Cosmologies with Energy Exchange
John D. Barrow, T. Clifton
TL;DR
This paper presents a unifying two-fluid energy-exchange model in a flat Friedmann universe, reducing the dynamics to a master equation for the Hubble parameter and deriving exact power-law attractors under broad conditions. It shows how diverse cosmological problems—such as particle annihilation, PBH evaporation, and vacuum decay—are specialty cases of the same framework, and explores extensions to anti-decaying and phantom fluids that reveal oscillatory or altered expansion histories. A key result is the attractor nature of power-law solutions when $A^{2}\ge8B$ and $\delta=B/A^{2}\le1/8$, with the ratio of the two energy densities remaining constant during these epochs.

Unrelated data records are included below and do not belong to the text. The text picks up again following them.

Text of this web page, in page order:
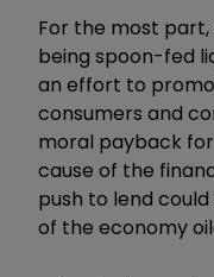
For the most
being spoon-fed
an effort to
consumers and
moral payback
cause of the
push to lend
of the economy

The work thus provides a simple, versatile tool for analyzing interacting-fluid cosmologies and clarifies the stability of scaling solutions across a wide range of physical regimes.
Abstract
We provide a simple mathematical description of the exchange of energy between two fluids in an expanding Friedmann universe with zero spatial curvature. The evolution can be reduced to a single non-linear differential equation which we solve in physically relevant cases and provide an analysis of all the possible evolutions. Particular power-law solutions exist for the expansion scale factor and are attractors at late times under particular conditions. We show how a number of problems studied in the literature, such as cosmological vacuum energy decay, particle annihilation, and the evolution of a population of evaporating black holes, correspond to simple particular cases of our model. In all cases we can determine the effects of the energy transfer on the expansion scale factor. We also consider the situation in the presence of anti-decaying fluids and so called phantom fluids which violate the dominant energy conditions.